Boycott Backfires: Anti-Israel Push Hits Arab-Owned Israeli Brands
A Brooklyn boycott of Israeli products reportedly led stores to pull items from shelves, only to discover that many belonged to Arab-owned Israeli companies
Israel HaBahiyr
·07:47

Boycott Backfires
At Brooklyn’s Park Slope Food Coop, a boycott of Israeli products has spiraled in an unexpected direction.
After members voted in favor of removing Israeli goods, stores began pulling products imported from Israel from the shelves. But the move quickly exposed a problem: many of the items targeted by the boycott were tied to Arab-owned Israeli companies or Arab-owned factories.
The backlash revealed a simple reality often ignored by boycott campaigns: Israeli society is not one-dimensional. Israeli products are not made only by Jews, and the Israeli economy is not limited to one ethnic or religious community.
When activists call for a blanket boycott of Israeli goods, they are also targeting Arab-owned businesses, Arab workers, minority communities, and organizations that operate inside Israel’s diverse economy.
Israel’s Diversity
Official numbers make that reality clear. According to Israel’s Central Bureau of Statistics, Israel’s population on the eve of Independence Day 2025 was 10.1 million people, including 2.1 million Arabs, or nearly 21% of the population. CBS defines that Arab population as including Muslims, Arab Christians, and Druze.
That means a broad boycott of “Israeli products” does not only affect Jewish-owned companies. It can also hit Arab citizens of Israel, Christian communities, Druze communities, Muslim-owned businesses, mixed workplaces, and Israeli organizations serving minority populations.
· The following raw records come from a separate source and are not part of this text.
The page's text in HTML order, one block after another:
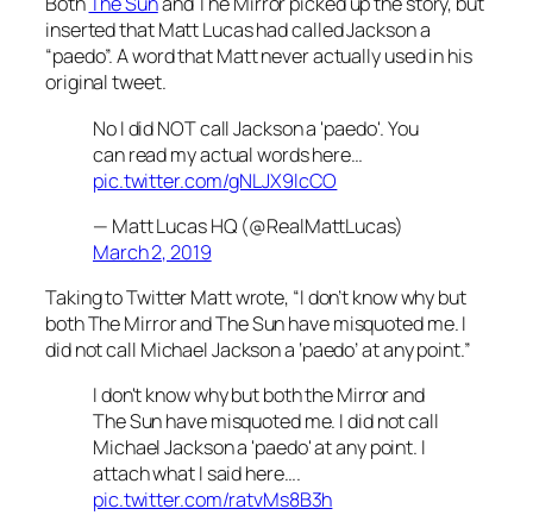
inserted that Matt Lucas had called Jackson a
“paedo”. A word that Matt never actually used in his
original tweet.
No I did NOT call Jackson a 'paedo'. You
can read my actual words here…
pic.twitter.com/gNLJX9lcCO
— Matt Lucas HQ (@RealMattLucas)
March 2, 2019
Taking to Twitter Matt wrote, “I don’t know why but
bothThe MirrorandThe Sunhave misquoted me. I
did not call Michael Jackson a ‘paedo’ at any point.”
I don't know why but both the Mirror and
The Sun have misquoted me. I did not call
Michael Jackson a 'paedo' at any point. I
attach what I said here….
pic.twitter.com/ratvMs8B3h
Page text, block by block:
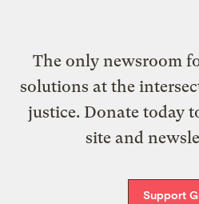
The only newsroom
solutions at the
justice. Donate today
site and
Support
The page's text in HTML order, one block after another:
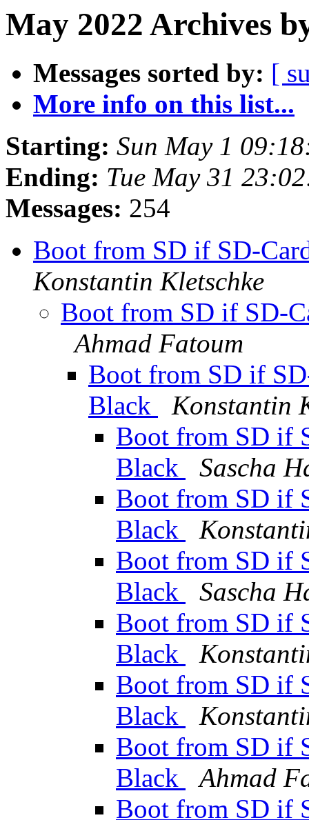
May 2022 Archives
Messages sorted by: [
More info on this list...
Starting: Sun May 1
Ending: Tue May 31
Messages: 254
Boot from SD if SD-
Konstantin Kletschke
Boot from SD if SD-
Ahmad Fatoum
Boot from SD if
Black
Konstantin
Boot from SD if
Black
Sascha
Boot from SD if
Black
Boot from SD if
Black
Sascha
Boot from SD if
Black
Boot from SD if
Black
Boot from SD if
Black
Ahmad
Boot from SD if
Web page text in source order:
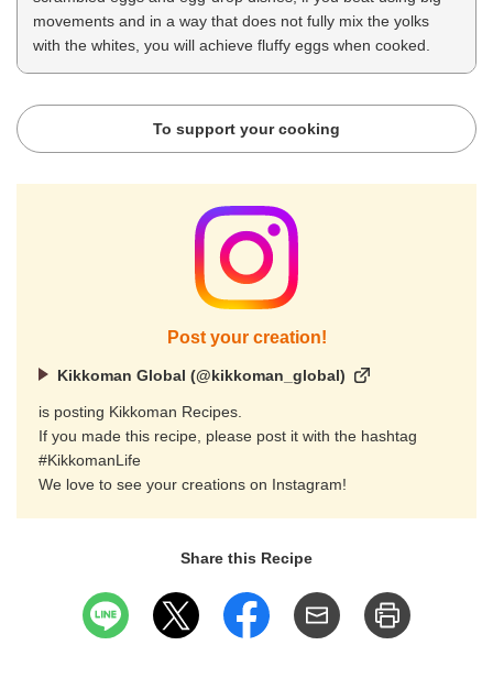
movements and in a way that does not fully mix the yolks
with the whites, you will achieve fluffy eggs when cooked.
To support your cooking
Post your creation!
Kikkoman Global (@kikkoman_global)
is posting Kikkoman Recipes.
If you made this recipe, please post it with the hashtag
#KikkomanLife
We love to see your creations on Instagram!
Share this Recipe
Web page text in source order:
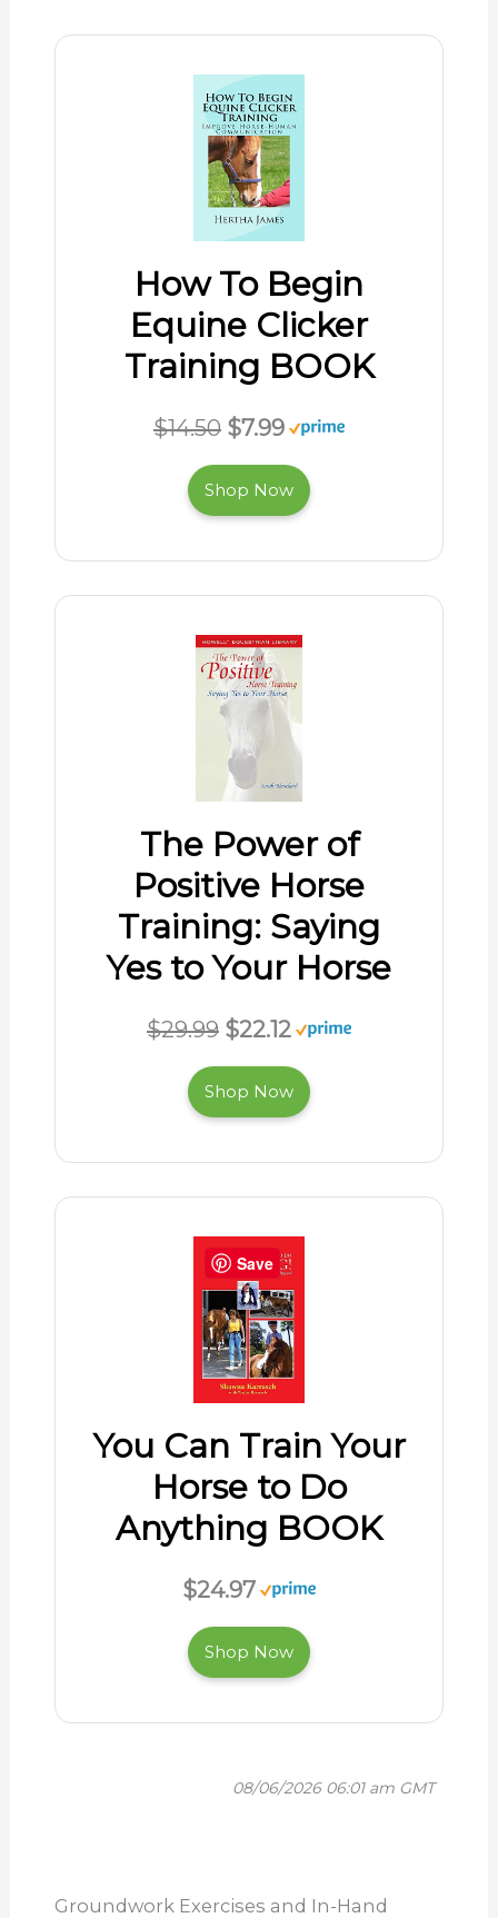
How To Begin
Equine Clicker
Training BOOK
$14.50 $7.99
Shop Now
The Power of
Positive Horse
Training: Saying
Yes to Your Horse
$29.99 $22.12
Shop Now
You Can Train Your
Horse to Do
Anything BOOK
$24.97
Shop Now
08/06/2026 06:01 am GMT
Groundwork Exercises and In-Hand
Save
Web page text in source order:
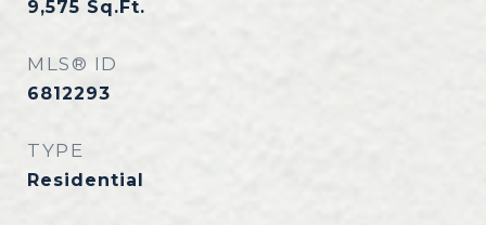
9,575 Sq.Ft.
MLS® ID
6812293
TYPE
Residential
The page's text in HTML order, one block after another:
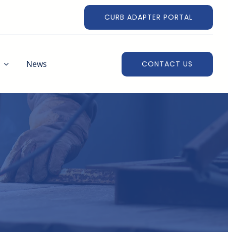
CURB ADAPTER PORTAL
News CONTACT US
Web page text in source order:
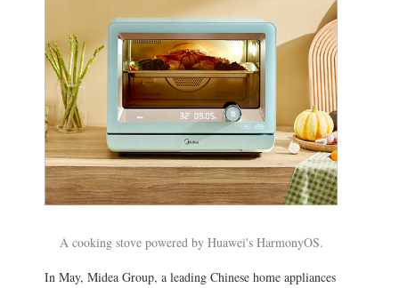
A cooking stove powered by Huawei's HarmonyOS.
In May, Midea Group, a leading Chinese home appliances
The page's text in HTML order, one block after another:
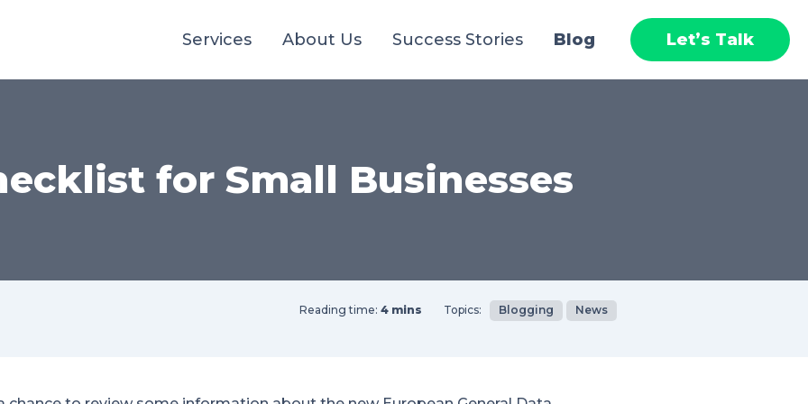
Services About Us Success Stories Blog Let’s Talk
for Small Businesses
Reading time: 4 mins Topics: Blogging News
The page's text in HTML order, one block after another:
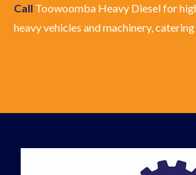
Call Toowoomba Heavy Diesel for
heavy vehicles and machinery,
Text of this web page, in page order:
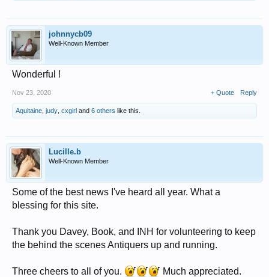
johnnycb09
Well-Known Member
Wonderful !
Nov 23, 2020 + Quote Reply
Aquitaine judy cxgirl and 6 others like this.
Lucille.b
Well-Known Member
Some of the best news I've heard all year. What a
blessing for this site.
Thank you Davey, Book, and INH for volunteering to keep
the behind the scenes Antiquers up and running.
Three cheers to all of you. Much appreciated.
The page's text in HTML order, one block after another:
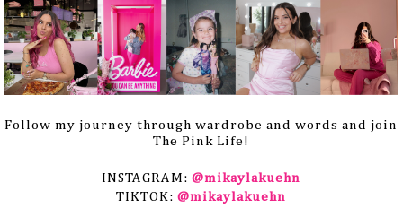
Follow my journey through wardrobe and words and join
The Pink Life!
INSTAGRAM: @mikaylakuehn
TIKTOK: @mikaylakuehn
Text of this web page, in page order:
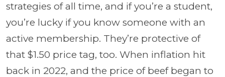
strategies of all time, and if you’re a student,
you’re lucky if you know someone with an
active membership. They’re protective of
that $1.50 price tag, too. When inflation hit
back in 2022, and the price of beef began to
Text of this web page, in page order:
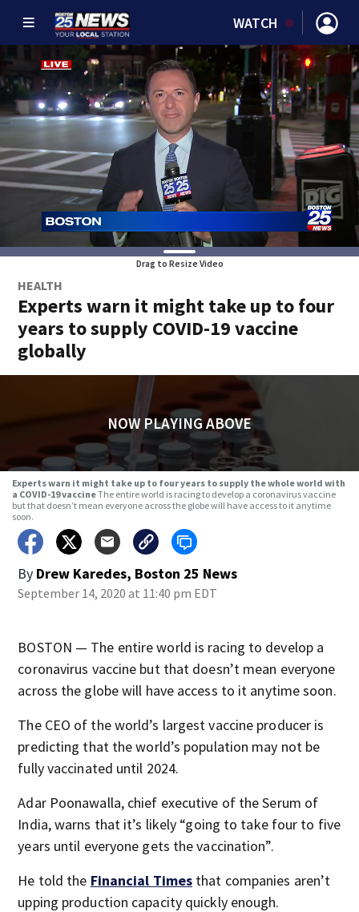
WATCH
Drag to Resize Video
HEALTH
Experts warn it might take up to four
years to supply COVID-19 vaccine
globally
NOW PLAYING ABOVE
Experts warn it might take up to four years to supply the whole world with
a COVID-19 vaccineThe entire world is racing to develop a coronavirus vaccine
but that doesn’t mean everyone across the globe will have access to it anytime
soon.
By Drew Karedes, Boston 25 News
September 14, 2020 at 11:40 pm EDT
BOSTON — The entire world is racing to develop a
coronavirus vaccine but that doesn’t mean everyone
across the globe will have access to it anytime soon.
The CEO of the world’s largest vaccine producer is
predicting that the world’s population may not be
fully vaccinated until 2024.
Adar Poonawalla, chief executive of the Serum of
India, warns that it’s likely “going to take four to five
years until everyone gets the vaccination”.
He told the Financial Times that companies aren’t
upping production capacity quickly enough.
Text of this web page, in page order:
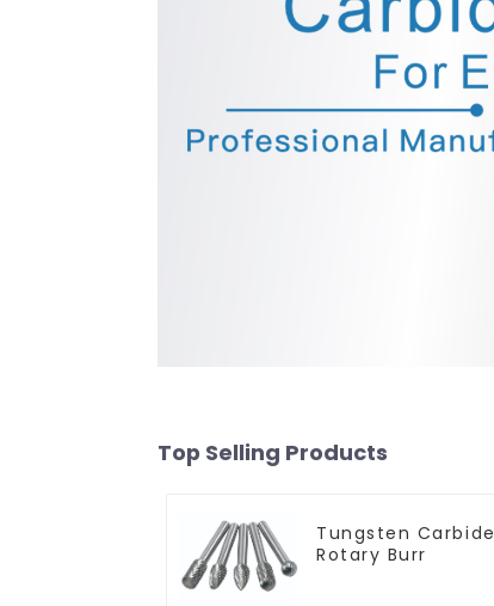
Top Selling Products
Tungsten Carbide
Rotary Burr
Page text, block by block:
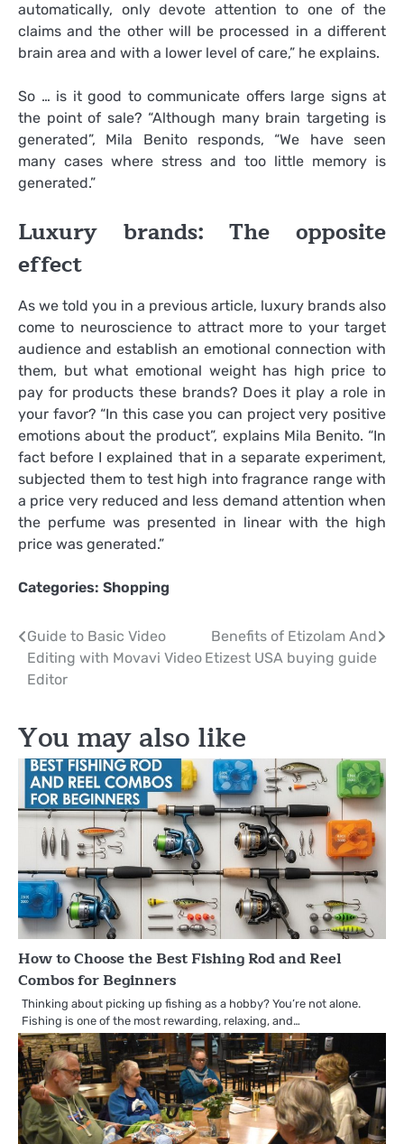
automatically, only devote attention to one of the
claims and the other will be processed in a different
brain area and with a lower level of care,” he explains.
So … is it good to communicate offers large signs at
the point of sale? “Although many brain targeting is
generated”, Mila Benito responds, “We have seen
many cases where stress and too little memory is
generated.”
Luxury brands: The opposite
effect
As we told you in a previous article, luxury brands also
come to neuroscience to attract more to your target
audience and establish an emotional connection with
them, but what emotional weight has high price to
pay for products these brands? Does it play a role in
your favor? “In this case you can project very positive
emotions about the product”, explains Mila Benito. “In
fact before I explained that in a separate experiment,
subjected them to test high into fragrance range with
a price very reduced and less demand attention when
the perfume was presented in linear with the high
price was generated.”
Categories: Shopping
Post
navigation
Guide to Basic Video
Editing with Movavi Video
Editor
Benefits of Etizolam And
Etizest USA buying guide
You may also like
How to Choose the Best Fishing Rod and Reel
Combos for Beginners
Thinking about picking up fishing as a hobby? You’re not alone.
Fishing is one of the most rewarding, relaxing, and…
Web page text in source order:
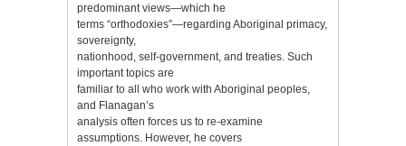
predominant views—which he
terms “orthodoxies”—regarding Aboriginal primacy,
sovereignty,
nationhood, self-government, and treaties. Such
important topics are
familiar to all who work with Aboriginal peoples,
and Flanagan’s
analysis often forces us to re-examine
assumptions. However, he covers
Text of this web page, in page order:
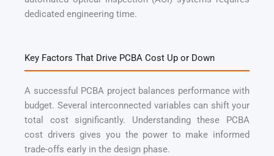
dedicated engineering time.
Key Factors That Drive PCBA Cost Up or Down
A successful PCBA project balances performance with
budget. Several interconnected variables can shift your
total cost significantly. Understanding these PCBA
cost drivers gives you the power to make informed
trade-offs early in the design phase.
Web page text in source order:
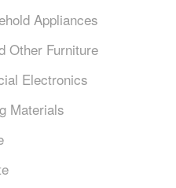
Appliances
Other Furniture
Electronics
Materials
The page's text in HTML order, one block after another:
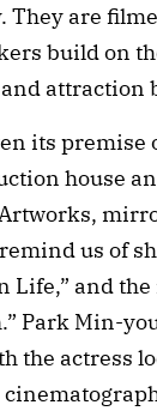
They are
build on
attraction
its
house
us of
Life,” and
Park Min-
the actress
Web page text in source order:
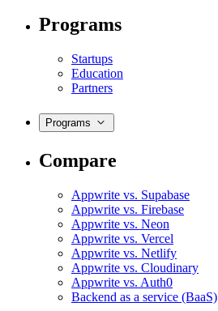
Programs
Startups
Education
Partners
Programs
Compare
Appwrite vs. Supabase
Appwrite vs. Firebase
Appwrite vs. Neon
Appwrite vs. Vercel
Appwrite vs. Netlify
Appwrite vs. Cloudinary
Appwrite vs. Auth0
Backend as a service (BaaS)
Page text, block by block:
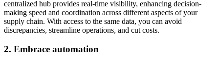
centralized hub provides real-time visibility, enhancing decision-
making speed and coordination across different aspects of your
supply chain. With access to the same data, you can avoid
discrepancies, streamline operations, and cut costs.
2. Embrace automation
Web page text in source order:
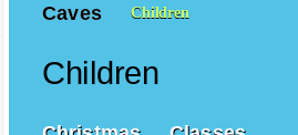
Caves Children
Children
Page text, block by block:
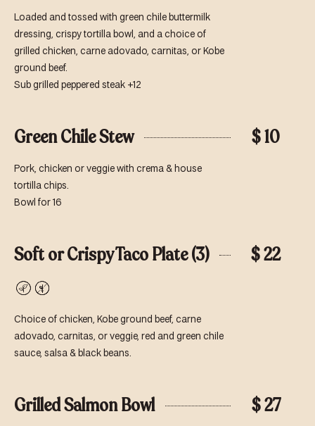
Loaded and tossed with green chile buttermilk
dressing, crispy tortilla bowl, and a choice of
grilled chicken, carne adovado, carnitas, or Kobe
ground beef.
Sub grilled peppered steak +12
Green Chile Stew $ 10
Pork, chicken or veggie with crema & house
tortilla chips.
Bowl for 16
Soft or Crispy Taco Plate (3) $ 22
Vegetarian
Gluten-
Choice of chicken, Kobe ground beef, carne
adovado, carnitas, or veggie, red and green chile
sauce, salsa & black beans.
Grilled Salmon Bowl $ 27
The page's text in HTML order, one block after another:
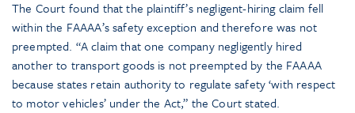
The Court found that the plaintiff’s negligent-hiring claim fell
within the FAAAA’s safety exception and therefore was not
preempted. “A claim that one company negligently hired
another to transport goods is not preempted by the FAAAA
because states retain authority to regulate safety ‘with respect
to motor vehicles’ under the Act,” the Court stated.
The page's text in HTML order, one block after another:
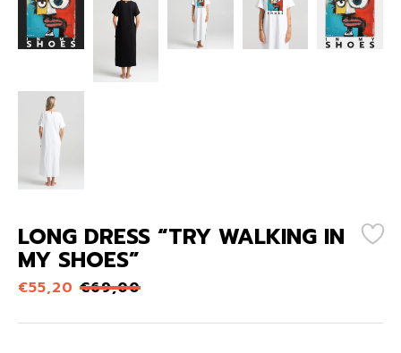
LONG DRESS “TRY WALKING IN
MY SHOES”
€55,20 €69,00
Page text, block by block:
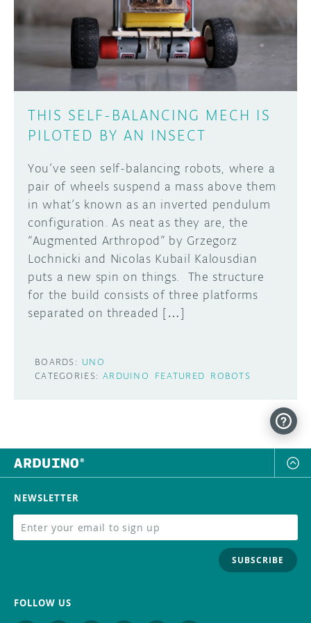
DISCORD
PROJECT HUB
ARDUINO DAY
USER GROUPS
ABOUT
THIS SELF-BALANCING MECH IS
PILOTED BY AN INSECT
You’ve seen self-balancing robots, where a
pair of wheels suspend a mass above them
in what’s known as an inverted pendulum
configuration. As neat as they are, the
“Augmented Arthropod” by Grzegorz
Lochnicki and Nicolas Kubail Kalousdian
puts a new spin on things. The structure
for the build consists of three platforms
separated on threaded […]
BOARDS: UNO
CATEGORIES: ARDUINO FEATURED ROBOTS
Learn how to submit your project made with
Arduino boards, it may get featured on the
SUBMIT YOUR PROJECT
NEWSLETTER
SUBSCRIBE
FOLLOW US
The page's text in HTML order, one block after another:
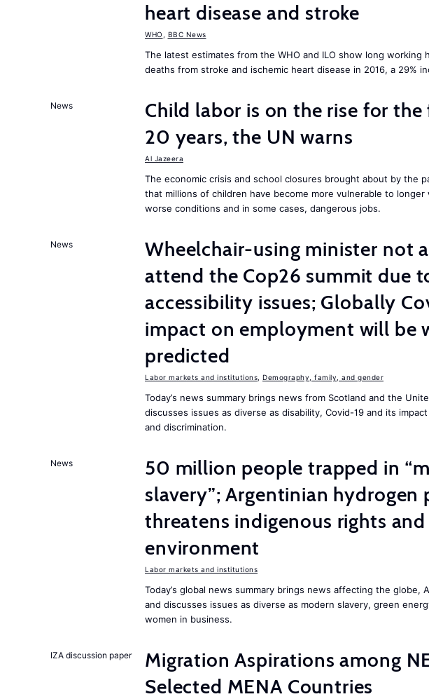
heart disease and stroke
WHO BBC News
The latest estimates from the WHO and ILO show long working
deaths from stroke and ischemic heart disease in 2016, a 29%
News
Child labor is on the rise for
20 years, the UN warns
Al Jazeera
The economic crisis and school closures brought about by the
that millions of children have become more vulnerable to
worse conditions and in some cases, dangerous jobs.
News
Wheelchair-using minister not
attend the Cop26 summit due
accessibility issues; Globally
impact on employment will be
predicted
Labor markets and institutions Demography, family, and gender
Today’s news summary brings news from Scotland and the
discusses issues as diverse as disability, Covid-19 and its
and discrimination.
News
50 million people trapped in
slavery”; Argentinian hydrogen
threatens indigenous rights
environment
Labor markets and institutions
Today’s global news summary brings news affecting the globe,
and discusses issues as diverse as modern slavery, green
women in business.
IZA discussion paper
Migration Aspirations among
Selected MENA Countries
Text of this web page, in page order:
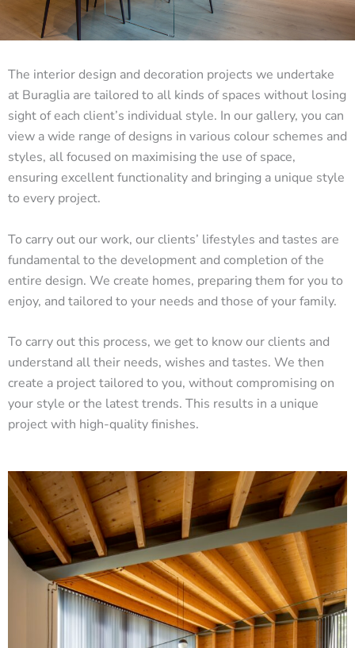
The interior design and decoration projects we undertake
at Buraglia are tailored to all kinds of spaces without losing
sight of each client’s individual style. In our gallery, you can
view a wide range of designs in various colour schemes and
styles, all focused on maximising the use of space,
ensuring excellent functionality and bringing a unique style
to every project.
To carry out our work, our clients’ lifestyles and tastes are
fundamental to the development and completion of the
entire design. We create homes, preparing them for you to
enjoy, and tailored to your needs and those of your family.
To carry out this process, we get to know our clients and
understand all their needs, wishes and tastes. We then
create a project tailored to you, without compromising on
your style or the latest trends. This results in a unique
project with high-quality finishes.
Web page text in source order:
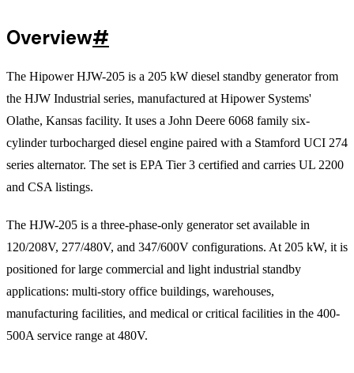
Overview#
The Hipower HJW-205 is a 205 kW diesel standby generator from
the HJW Industrial series, manufactured at Hipower Systems'
Olathe, Kansas facility. It uses a John Deere 6068 family six-
cylinder turbocharged diesel engine paired with a Stamford UCI 274
series alternator. The set is EPA Tier 3 certified and carries UL 2200
and CSA listings.
The HJW-205 is a three-phase-only generator set available in
120/208V, 277/480V, and 347/600V configurations. At 205 kW, it is
positioned for large commercial and light industrial standby
applications: multi-story office buildings, warehouses,
manufacturing facilities, and medical or critical facilities in the 400-
500A service range at 480V.
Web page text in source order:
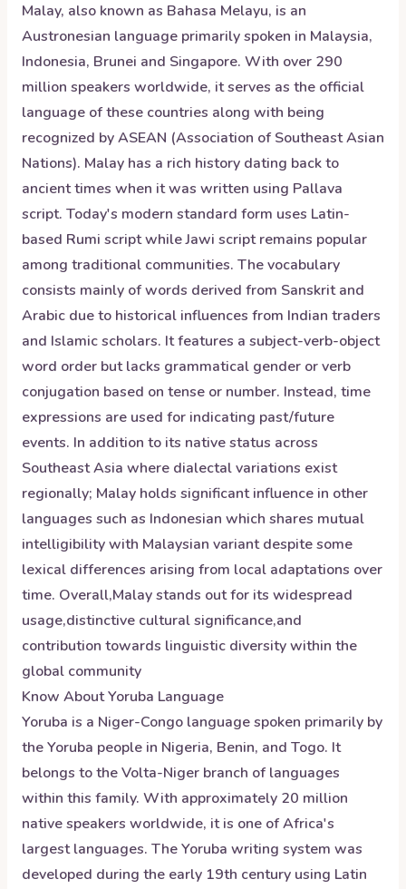
Malay, also known as Bahasa Melayu, is an
Austronesian language primarily spoken in Malaysia,
Indonesia, Brunei and Singapore. With over 290
million speakers worldwide, it serves as the official
language of these countries along with being
recognized by ASEAN (Association of Southeast Asian
Nations). Malay has a rich history dating back to
ancient times when it was written using Pallava
script. Today's modern standard form uses Latin-
based Rumi script while Jawi script remains popular
among traditional communities. The vocabulary
consists mainly of words derived from Sanskrit and
Arabic due to historical influences from Indian traders
and Islamic scholars. It features a subject-verb-object
word order but lacks grammatical gender or verb
conjugation based on tense or number. Instead, time
expressions are used for indicating past/future
events. In addition to its native status across
Southeast Asia where dialectal variations exist
regionally; Malay holds significant influence in other
languages such as Indonesian which shares mutual
intelligibility with Malaysian variant despite some
lexical differences arising from local adaptations over
time. Overall,Malay stands out for its widespread
usage,distinctive cultural significance,and
contribution towards linguistic diversity within the
global community
Know AboutYoruba Language
Yoruba is a Niger-Congo language spoken primarily by
the Yoruba people in Nigeria, Benin, and Togo. It
belongs to the Volta-Niger branch of languages
within this family. With approximately 20 million
native speakers worldwide, it is one of Africa's
largest languages. The Yoruba writing system was
developed during the early 19th century using Latin

One example is the Arab Blind Association in Jerusalem’s Old City. Founded in 1932 by blind Arabs, the association owns and manages workshops employing blind Arabs and also supports financial aid projects for the blind. The workshop pictured above shows a blind Arab man making brooms in Jerusalem, a reminder that the local economy includes people and communities far more diverse than boycott slogans suggest.

The People Behind the Label
That is the part of Israel many boycott campaigns ignore. Behind the label “Made in Israel” are real people from across the country’s ethnic and religious landscape.
Some are Jewish. Some are Arab. Some are Muslim, Christian, Druze, or members of other communities. Some are small business owners. Some are workers. Some are people with disabilities whose livelihoods depend on local production, exports, and trade.
The Brooklyn boycott was meant to target Israel. Instead, it revealed the flaw in treating Israel as a single, flat political symbol rather than a real country with real communities and a shared economy.
The boomerang effect is clear: when activists boycott Israeli products without understanding who makes them, they may end up hurting the very minorities they claim to defend.